The point is, Tyler Brule sure is a hero, to a certain kind of person! The NYT Style section today hails him as "Mr. Zeitgeist," asking "When was the last time a magazine editor inspired such adulation?"

Not counting the past decade of Anna Wintour and Chris Anderson and Jane Pratt and David Remnick and others, I can hardly think of a time, except for the preceding decades and the other popular magazine editors therein!

The important question here: is Tyler Brule actually cool? This is a Rorschach test.

1. Does obsessively cultivating a regular stubble length make a mockery of the very concept of stubble? Tyler Brule "keeps his perma-stubble artfully cropped like Tom Ford's."

2. Is purposeful elitism still cool in the Occupy Age? "While everyone hailed the iPad as the savior of print, Mr. Brûlé put out a limited-edition newspaper for the slopes of Gstaad and the beaches of Cannes."

3. Is Jann Wenner-style cleanliness-based obsessive-compulsive disorder cool? "Staff members do not drape coats haphazardly from the backs of chairs, but hang them in orderly fashion in a nearby closet. They do not eat at their desks, sprinkling keyboards with crumbs, but dine in groups in the office's sleek canteen."

4. Are "a West Coast snowboarder, a copy writer for a hot advertising firm in Stockholm or a grunge kid working in an indie record shop" actually cooler after they get rich? (Tyler Brule says yes!)

5. Tyler Brule runs a branding and advertising agency called "Winkreative." How do you feel about that?

6. Are airports the coolest place to live? "His inspiration came from (where else?) the airport terminal... he travels more than 250 days a year."

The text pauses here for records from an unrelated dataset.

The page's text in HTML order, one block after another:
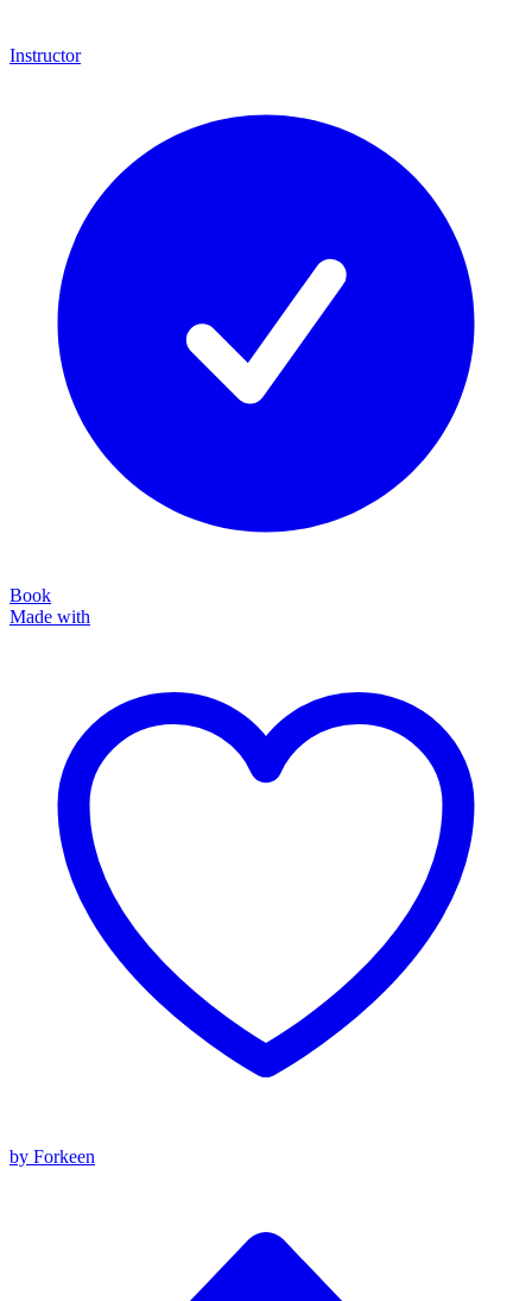
Instructor
Book
Made with
by Forkeen
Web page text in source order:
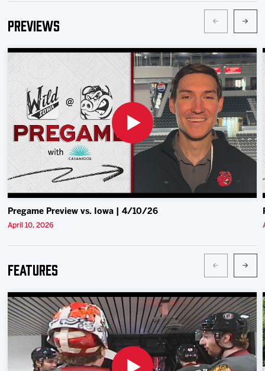
Previews
Pregame Preview vs. Iowa | 4/10/26
April 10, 2026
Features

7. Is it cool to choose who to associate with by stereotyping them based upon their most obvious outward signifiers? "In public circumstances where you have to choose a seat, you can look at a person's shoes, you can look at their luggage, and oftentimes, it's interesting to see what they're reading as well. ‘Do I want to be near that person or not?'" (Says Tyler Brule.)

8. What is going on with his hands in this picture? Is that "cool?" [Update: Perhaps it is because he was shot! Cannot hold that against him.]

If you think that's cool, you should hang out with Tyler Brule. Definitely.